Samsung has unveiled the Galaxy Note 5 and Galaxy S6 Edge+, but announced that only the S6 Edge+ will be coming to the UK
Samsung unveiled two new flagship smartphones at its “Unpacked” event in London today – the Galaxy S6 Edge+, a larger version of the Galaxy S6 Edge, and the Galaxy Note 5, an update to the Note range that takes design cues from the Galaxy S6.
“It boils down to a business prioritisation more than anything else. We’ve decided to roll out first with the S6 Edge+, just to leverage on the S6 Edge launch,” said David Kang, vice president of online at Samsung Mobile.
“That’s not to say that we’re not going to launch the Note 5 shortly thereafter, it’s just that for Europe that’s not the prioritisation.”
The S6 Edge+, which is expected to reach the UK in on September 4, has a 5.7-inch Quad HD Super AMOLED display and the same curved glass design that debuted with the S6 Edge. Samsung said pre-orders would open on August 18 – next Tuesday.

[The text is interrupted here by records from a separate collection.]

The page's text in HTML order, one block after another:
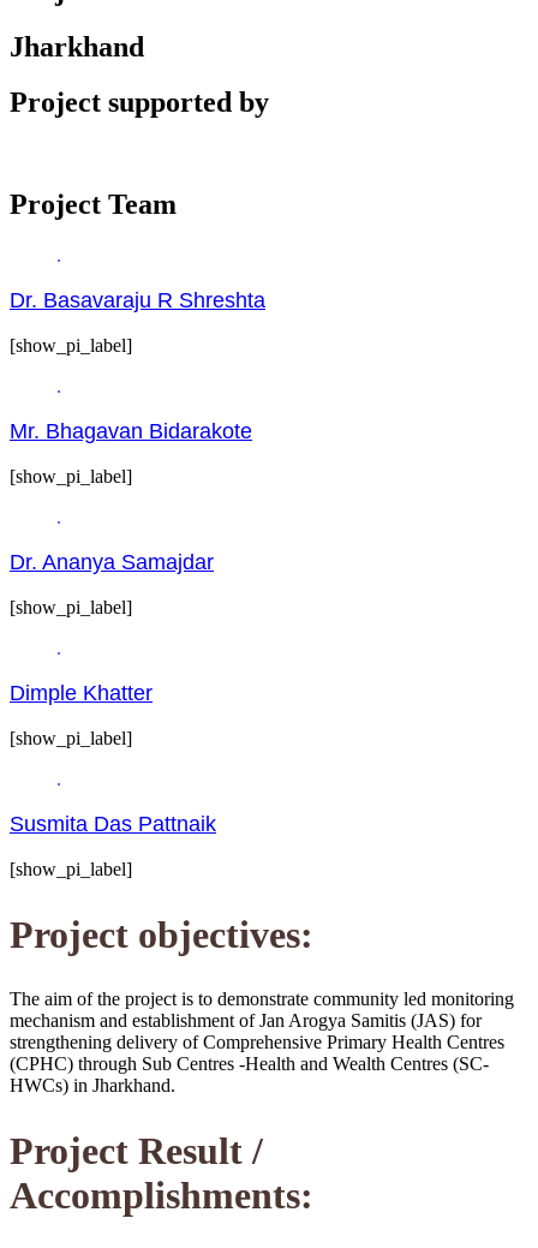
Jharkhand
Project supported by
Project Team
Dr. Basavaraju R Shreshta
[show_pi_label]
Mr. Bhagavan Bidarakote
[show_pi_label]
Dr. Ananya Samajdar
[show_pi_label]
Dimple Khatter
[show_pi_label]
Susmita Das Pattnaik
[show_pi_label]
Project objectives:
The aim of the project is to demonstrate community led monitoring
mechanism and establishment of Jan Arogya Samitis (JAS) for
strengthening delivery of Comprehensive Primary Health Centres
(CPHC) through Sub Centres -Health and Wealth Centres (SC-
HWCs) in Jharkhand.
Project Result /
Accomplishments:
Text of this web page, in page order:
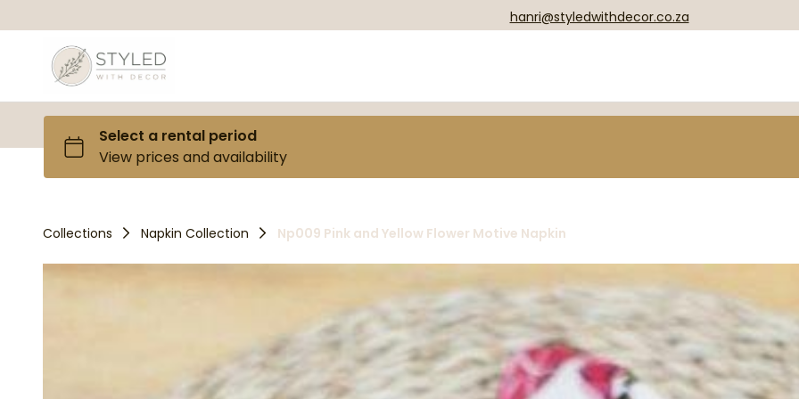
hanri@styledwithdecor.co.za
Collections Napkin Collection Np009 Pink and Yellow Flower Motive Napkin
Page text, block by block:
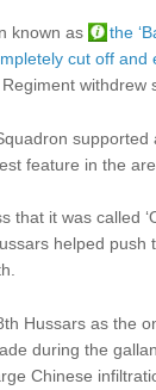
known as
the
cut off and
withdrew
feature in the
that it was called
helped push
Hussars as the
during the
Chinese
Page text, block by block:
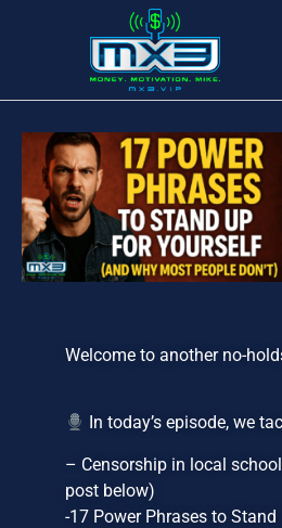
Welcome to another no-
In today’s episode, we
– Censorship in local
post below)
-17 Power Phrases to
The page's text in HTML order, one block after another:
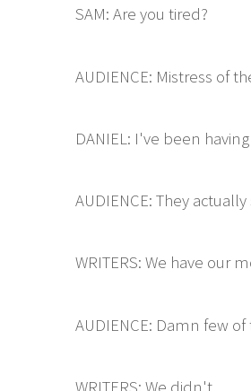
SAM: Are you tired?
AUDIENCE: Mistress of
DANIEL: I've been
AUDIENCE: They
WRITERS: We have our
AUDIENCE: Damn few
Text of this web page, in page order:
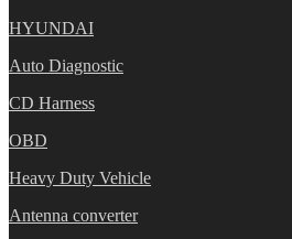
HYUNDAI
Auto Diagnostic
CD Harness
OBD
Heavy Duty Vehicle
Antenna converter
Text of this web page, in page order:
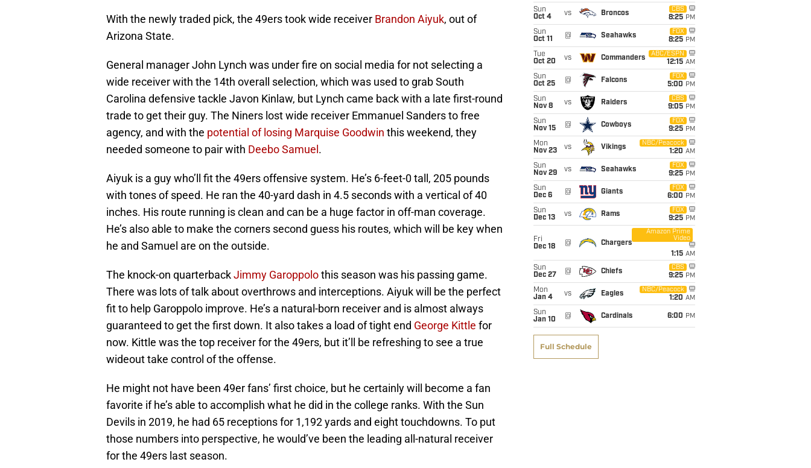
With the newly traded pick, the 49ers took wide receiver Brandon Aiyuk, out of
Arizona State.
General manager John Lynch was under fire on social media for not selecting a
wide receiver with the 14th overall selection, which was used to grab South
Carolina defensive tackle Javon Kinlaw, but Lynch came back with a late first-round
trade to get their guy. The Niners lost wide receiver Emmanuel Sanders to free
agency, and with the potential of losing Marquise Goodwin this weekend, they
needed someone to pair with Deebo Samuel .
Aiyuk is a guy who’ll fit the 49ers offensive system. He’s 6-feet-0 tall, 205 pounds
with tones of speed. He ran the 40-yard dash in 4.5 seconds with a vertical of 40
inches. His route running is clean and can be a huge factor in off-man coverage.
He’s also able to make the corners second guess his routes, which will be key when
he and Samuel are on the outside.
The knock-on quarterbackJimmy Garoppolothis season was his passing game.
There was lots of talk about overthrows and interceptions. Aiyuk will be the perfect
fit to help Garoppolo improve. He’s a natural-born receiver and is almost always
guaranteed to get the first down. It also takes a load of tight end George Kittle for
now. Kittle was the top receiver for the 49ers, but it’ll be refreshing to see a true
wideout take control of the offense.
He might not have been 49er fans’ first choice, but he certainly will become a fan
favorite if he’s able to accomplish what he did in the college ranks. With the Sun
Devils in 2019, he had 65 receptions for 1,192 yards and eight touchdowns. To put
those numbers into perspective, he would’ve been the leading all-natural receiver
for the 49ers last season.
Sun
Oct 4
vs Broncos
CBS
8:25 PM
Sun
Oct 11
@ Seahawks
FOX
8:25 PM
Tue
Oct 20
vs Commanders
ABC/ESPN
12:15 AM
Sun
Oct 25
@ Falcons
FOX
5:00 PM
Sun
Nov 8
vs Raiders
CBS
9:05 PM
Sun
Nov 15
@ Cowboys
FOX
9:25 PM
Mon
Nov 23
vs Vikings
NBC/Peacock
1:20 AM
Sun
Nov 29
vs Seahawks
FOX
9:25 PM
Sun
Dec 6
@ Giants
FOX
6:00 PM
Sun
Dec 13
vs Rams
FOX
9:25 PM
Fri
Dec 18
@ Chargers
Amazon Prime
Video
1:15 AM
Sun
Dec 27
@ Chiefs
CBS
9:25 PM
Mon
Jan 4
vs Eagles
NBC/Peacock
1:20 AM
Sun
Jan 10
@ Cardinals 6:00 PM
Full Schedule

The phone features a new aluminium frame, which Samsung claims is 1.7 times stronger and 1.3 times more scratch-resistant than its predecessor, and a super-slim bezel, which means that the overall device is narrower than some smartphones with 5.5-inch displays.
Samsung is pushing the S6 Edge+ as a multimedia device, and has introduced several new video features such as steady video recording with face recognition on the front-facing camera, for smoother selfie-videos, and native live broadcasting supported by YouTube.
It has also added new video editing options, such as “collage mode”, which allows users to film several videos and have them playing back side-by-side in a collage, and series mode, which allows you to cut together several video clips into a continuous film.
Audio quality has also been improved, with the addition of a ultra high-quality (UHQ) upscaler, so the ordinary MP3s on your phone can be upscaled to 24-bit 192kHz sound, and a dedicated clock to minimise sound distortion and noise.
Samsung has even developed its own UHQ Bluetooth codec, so users can stream music from their S6 Edge+ smartphone to a Samsung Galaxy Pro headset or speaker via Bluetooth, and still experience premium quality sound.
“Being that it is a large-screen device, we really wanted to put a lot of effort into making it a more-enhanced multimedia experience,” said Richard Knight, head of product management at Samsung UK.
In terms of the core specs, the S6 Edge+ is not hugely different from its predecessor. It has the same processor as the S6 Edge, the octa-core Exynos 7, and the same camera combination (16MP on the back and 5MP on the front). It also features Samsung’s “defense-grade” security platform, Knox.
Samsung has improved its wireless charging technology, so despite having a bigger battery than the S6 Edge (3000mAh compared to 2600mAh), the S6 Edge+ takes one hour less to charge wirelessly. Wired charging takes 5 minutes longer than on the S6 Edge.
The S6 Edge+ also comes preloaded with SideSync 4.0 which allows users to sync their smartphone with their PC over WiFi and easily move images and files between devices by dragging and dropping. they can even manage incoming text messages and phone calls from their PC.
As well as the “People Edge”, that was introduced with the Galaxy S6 Edge and allows people to quickly call, text or email their most frequent contacts, Samsung has added an Apps Edge, that allows them to quickly access their favourite applications.
The People Edge has also been enhanced, so users can now send pokes, pictures and emoticons to their top contacts as well as calls, texts and emails.
The Galaxy Note 5, which Samsung was keen to stress may roll out in other markets in the future, has almost exactly the same specs as the S6 Edge+.
Apart form having a flat screen and a stylus that pops out of the bottom, the only real difference is that the Note 5 is ever so slighly bigger and heavier (153.2 x 76.1 x 7.6mm, and 171g).
The mid-August launch puts Samsung’s new smartphones on the market ahead of arch-rival Apple’s next iPhones. The US company is reportedly preparing for its largest initial production run for new phones so far by the end of the year.
Samsung is seeking to rebound from a disappointing 2014, when its annual profit hit a three-year low as smartphone earnings slumped.
Though Samsung’s earnings are recovering, its second-quarter guidance of a 6.9 trillion won (£4 billion) operating profit fell short of market expectations, following a supply shortage of the Galaxy S6 Edge.